Communiqué de presse

Les agents n’étant pas responsables des blessures d’une femme, l’UES met fin à son enquête sur un incident survenu dans le comté de Middlesex

Numéro du dossier: 25-POI-321   

Mississauga (Ontario) (21 novembre 2025) ---
La sous-directrice de l’Unité des enquêtes spéciales (UES), Stacey O’Brien, a mis fin à une enquête sur les blessures graves qu’une femme de 40 ans a subies en août dernier dans le comté de Middlesex.

Le 20 août 2025, la femme traversait une crise de santé mentale au cours de laquelle elle s’est infligé des blessures à l’abdomen avec un couteau. Après s’être blessée, elle a réussi à appeler les services d’urgence et à demander de l’aide. Des agents de la Police provinciale de l’Ontario ont été dépêchés à son domicile situé à Lucan-Biddulph, dans le comté de Middlesex. Le premier agent arrivé sur place a trouvé la femme debout devant son domicile, un couteau à la main. Il a tenté de discuter avec elle, mais elle s’est enfuie vers un champ de maïs à proximité. Une fois retrouvée, elle a été transportée à l’hôpital où elle a subi une intervention chirurgicale pour soigner ses blessures profondes causées par des coups de couteau. 
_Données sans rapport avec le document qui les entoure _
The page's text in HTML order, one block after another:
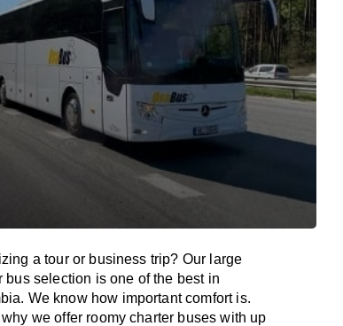
a tour or business trip? Our large
bus selection is one of the best in
We know how important comfort is.
why we offer roomy charter buses with up
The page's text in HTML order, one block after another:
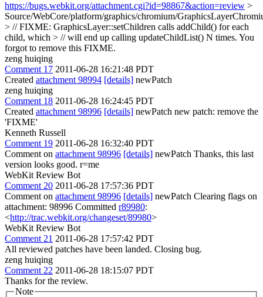
https://bugs.webkit.org/attachment.cgi?id=98867&action=review >
Source/WebCore/platform/graphics/chromium/
> // FIXME: GraphicsLayer::setChildren calls addChild() for each
child, which > // will end up calling updateChildList() N times. You
forgot to remove this FIXME.
zeng huiqing
Comment 17 2011-06-28 16:21:48 PDT
Created attachment 98994 [details] newPatch
zeng huiqing
Comment 18 2011-06-28 16:24:45 PDT
Created attachment 98996 [details] newPatch new patch: remove the
'FIXME'
Kenneth Russell
Comment 19 2011-06-28 16:32:40 PDT
Comment on attachment 98996 [details] newPatch Thanks, this last
version looks good. r=me
WebKit Review Bot
Comment 20 2011-06-28 17:57:36 PDT
Comment on attachment 98996 [details] newPatch Clearing flags on
attachment: 98996 Committed r89980:
<http://trac.webkit.org/changeset/89980>
WebKit Review Bot
Comment 21 2011-06-28 17:57:42 PDT
All reviewed patches have been landed. Closing bug.
zeng huiqing
Comment 22 2011-06-28 18:15:07 PDT
Thanks for the review.
Note
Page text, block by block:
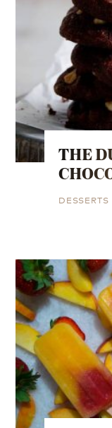
THE
DESSERTS
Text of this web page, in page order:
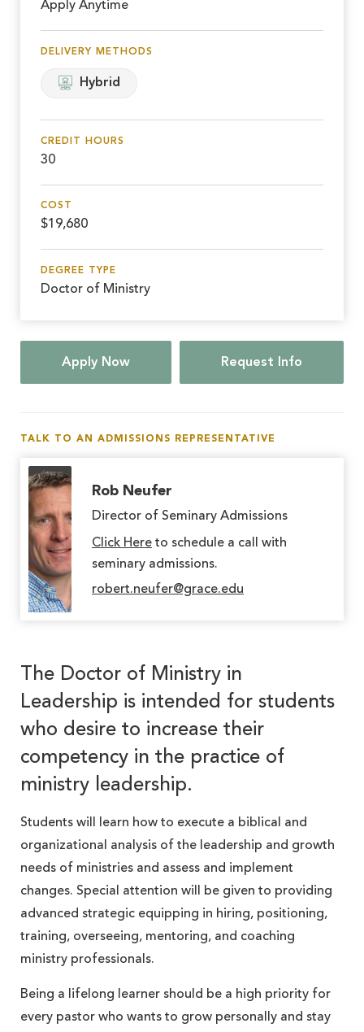
The Doctor of Ministry in
Leadership is intended for students
who desire to increase their
competency in the practice of
ministry leadership.
Students will learn how to execute a biblical and
organizational analysis of the leadership and growth
needs of ministries and assess and implement
changes. Special attention will be given to providing
advanced strategic equipping in hiring, positioning,
training, overseeing, mentoring, and coaching
ministry professionals.
Being a lifelong learner should be a high priority for
every pastor who wants to grow personally and stay
Apply Anytime
DELIVERY METHODS
Hybrid
CREDIT HOURS
30
COST
$19,680
DEGREE TYPE
Doctor of Ministry
Apply Now Request Info
TALK TO AN ADMISSIONS REPRESENTATIVE
Rob Neufer
Director of Seminary Admissions
Click Hereto schedule a call with
seminary admissions.
robert.neufer@grace.edu
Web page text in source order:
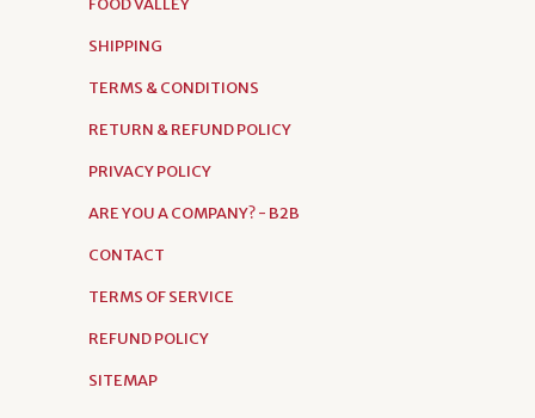
SHIPPING
TERMS & CONDITIONS
RETURN & REFUND POLICY
PRIVACY POLICY
ARE YOU A COMPANY? - B2B
CONTACT
TERMS OF SERVICE
REFUND POLICY
SITEMAP
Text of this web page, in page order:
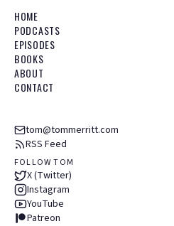
HOME
PODCASTS
EPISODES
BOOKS
ABOUT
CONTACT
tom@tommerritt.com
RSS Feed
FOLLOW TOM
X (Twitter)
Instagram
YouTube
Patreon
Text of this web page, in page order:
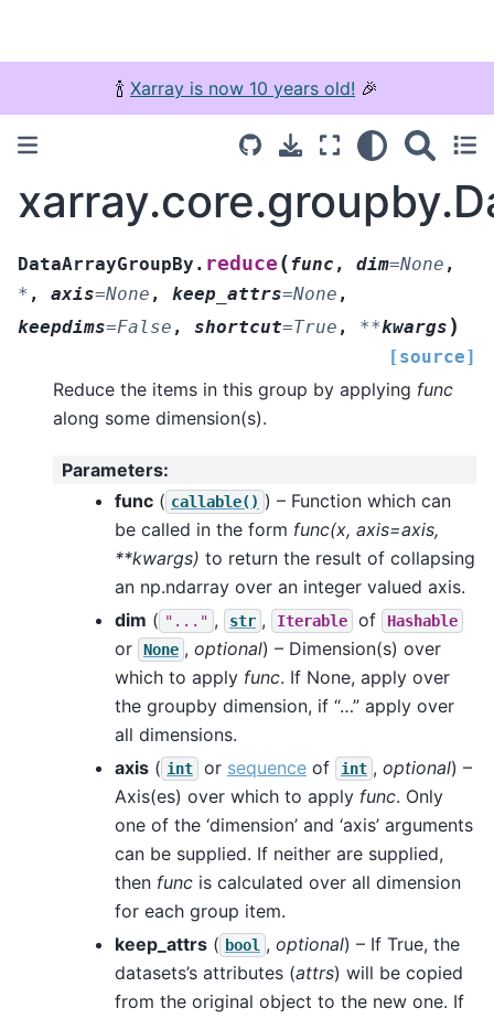
🍾 Xarray is now 10 years old! 🎉
DataArrayGroupBy. reduce (func , dim=None ,
* , axis=None , keep_attrs=None ,
keepdims=False , shortcut=True , **kwargs )
[source]
Reduce the items in this group by applying func
along some dimension(s).
Parameters:
func ( callable() ) – Function which can
be called in the form func(x, axis=axis,
**kwargs) to return the result of collapsing
an np.ndarray over an integer valued axis.
dim ( "..." , str , Iterable of Hashable
or None , optional) – Dimension(s) over
which to apply func. If None, apply over
the groupby dimension, if “…” apply over
all dimensions.
axis ( int or sequence of int , optional) –
Axis(es) over which to apply func. Only
one of the ‘dimension’ and ‘axis’ arguments
can be supplied. If neither are supplied,
then func is calculated over all dimension
for each group item.
keep_attrs ( bool , optional) – If True, the
datasets’s attributes (attrs) will be copied
from the original object to the new one. If
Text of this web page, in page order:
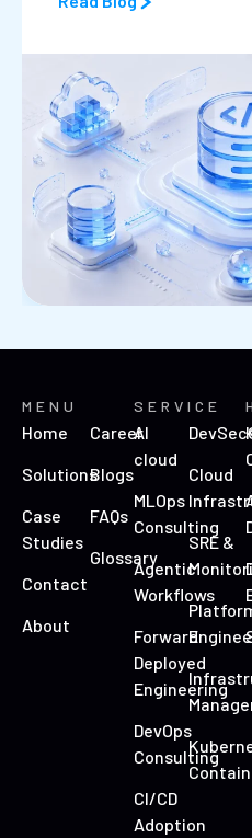
MENU
Home
Solutions
Case
Studies
Contact
About
Career
Blogs
FAQs
Glossary
SERVICE
AI
cloud
MLOps
Consulting
Agentic
Workflows
Forward
Deployed
Engineering
DevOps
Consulting
CI/CD
Adoption
Cloud
SRE &
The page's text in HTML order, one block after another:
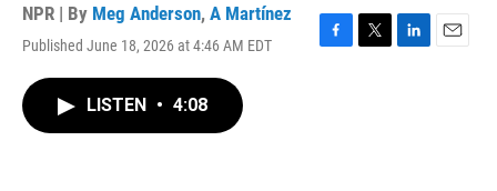
NPR | By Meg Anderson, A Martínez
Published June 18, 2026 at 4:46 AM EDT
F
T
L
E
LISTEN • 4:08
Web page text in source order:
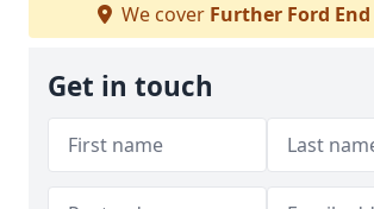
We cover Further Ford End
Get in touch

Selon les enquêtes préliminaires menées par l’UES, notamment l’examen de vidéos et d’enregistrements audio d’une partie de l’incident, la sous-directrice de l’UES, Mme O’Brien, a estimé que l’enquête devait être abandonnée. Les policiers n’étaient pas responsables des blessures que la femme a subies, mais bien au contraire, leurs actions ont contribué à assurer son bien-être. Le dossier est donc clos.
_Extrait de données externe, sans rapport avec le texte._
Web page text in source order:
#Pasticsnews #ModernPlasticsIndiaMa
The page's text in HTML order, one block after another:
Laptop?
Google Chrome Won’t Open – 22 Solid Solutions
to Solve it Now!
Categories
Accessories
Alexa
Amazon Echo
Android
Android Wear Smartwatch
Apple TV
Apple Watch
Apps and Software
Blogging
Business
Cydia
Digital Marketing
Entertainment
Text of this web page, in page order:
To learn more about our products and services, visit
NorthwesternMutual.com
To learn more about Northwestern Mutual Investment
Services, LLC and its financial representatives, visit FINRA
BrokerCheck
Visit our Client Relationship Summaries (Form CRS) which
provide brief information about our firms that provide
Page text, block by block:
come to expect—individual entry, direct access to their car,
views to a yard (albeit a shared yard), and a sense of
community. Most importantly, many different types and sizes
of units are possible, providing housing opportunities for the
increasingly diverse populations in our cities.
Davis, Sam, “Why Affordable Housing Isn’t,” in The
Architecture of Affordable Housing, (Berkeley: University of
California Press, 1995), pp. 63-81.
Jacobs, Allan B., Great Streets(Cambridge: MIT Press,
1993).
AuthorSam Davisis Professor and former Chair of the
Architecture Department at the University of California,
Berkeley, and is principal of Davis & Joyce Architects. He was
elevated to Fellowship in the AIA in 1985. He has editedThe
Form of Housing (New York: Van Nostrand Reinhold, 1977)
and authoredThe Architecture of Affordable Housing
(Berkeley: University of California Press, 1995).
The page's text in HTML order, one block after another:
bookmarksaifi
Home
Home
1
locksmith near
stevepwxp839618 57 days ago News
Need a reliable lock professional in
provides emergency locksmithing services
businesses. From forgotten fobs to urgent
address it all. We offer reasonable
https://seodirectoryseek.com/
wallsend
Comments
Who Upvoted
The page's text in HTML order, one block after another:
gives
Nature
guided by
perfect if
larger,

Si vous ou quelqu’un de votre entourage avez été touchés par un incident faisant l’objet d’une enquête de l’UES et que vous souhaitez obtenir de l’aide, le Programme de services aux personnes concernées peut vous aider. Vous pouvez communiquer avec nous au 1 877 641-1897. Les services sont gratuits, confidentiels et offerts 24 heures sur 24, 7 jours sur 7, toute l’année.
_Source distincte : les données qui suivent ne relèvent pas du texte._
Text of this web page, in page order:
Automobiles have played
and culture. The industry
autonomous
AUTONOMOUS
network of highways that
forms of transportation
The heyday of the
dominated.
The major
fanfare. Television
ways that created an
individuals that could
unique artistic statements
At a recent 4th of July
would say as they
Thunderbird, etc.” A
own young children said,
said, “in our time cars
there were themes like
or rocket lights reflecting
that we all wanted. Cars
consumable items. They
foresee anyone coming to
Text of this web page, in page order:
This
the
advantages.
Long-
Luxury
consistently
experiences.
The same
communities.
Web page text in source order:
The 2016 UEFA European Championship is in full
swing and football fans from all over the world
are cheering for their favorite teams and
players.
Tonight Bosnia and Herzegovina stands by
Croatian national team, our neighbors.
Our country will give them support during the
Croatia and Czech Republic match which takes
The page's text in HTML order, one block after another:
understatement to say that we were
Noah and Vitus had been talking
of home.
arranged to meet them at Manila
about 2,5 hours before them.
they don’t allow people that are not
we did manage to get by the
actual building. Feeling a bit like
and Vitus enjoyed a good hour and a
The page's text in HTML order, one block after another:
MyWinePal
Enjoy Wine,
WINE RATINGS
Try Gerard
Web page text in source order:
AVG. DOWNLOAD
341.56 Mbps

L’UES est un organisme gouvernemental indépendant qui enquête sur la conduite d’agents (agents de police municipaux, régionaux et provinciaux, agents du Service de police Nishnawbe-Aski, agents spéciaux de la Commission des parcs du Niagara et agents de la paix du Service de protection de l’Assemblée législative) qui pourrait avoir entraîné un décès, une blessure grave, la perpétration de violences sexuelles ou la décharge d’une arme à feu sur une personne. Toutes les enquêtes sont menées par des enquêteurs de l'UES qui sont des civils. En vertu de la Loi sur l'Unité des enquêtes spéciales, le directeur de l'UES doit :

  • considérer si un agent a commis une infraction criminelle en lien avec l'incident faisant l'objet de l'enquête;
  • selon le dossier de preuve, faire porter une accusation criminelle contre l'agent, s'il existe des motifs de le faire, ou clôre le dossier sans faire porter d'accusations;
  • rendre compte publiquement des résultats de ses enquêtes.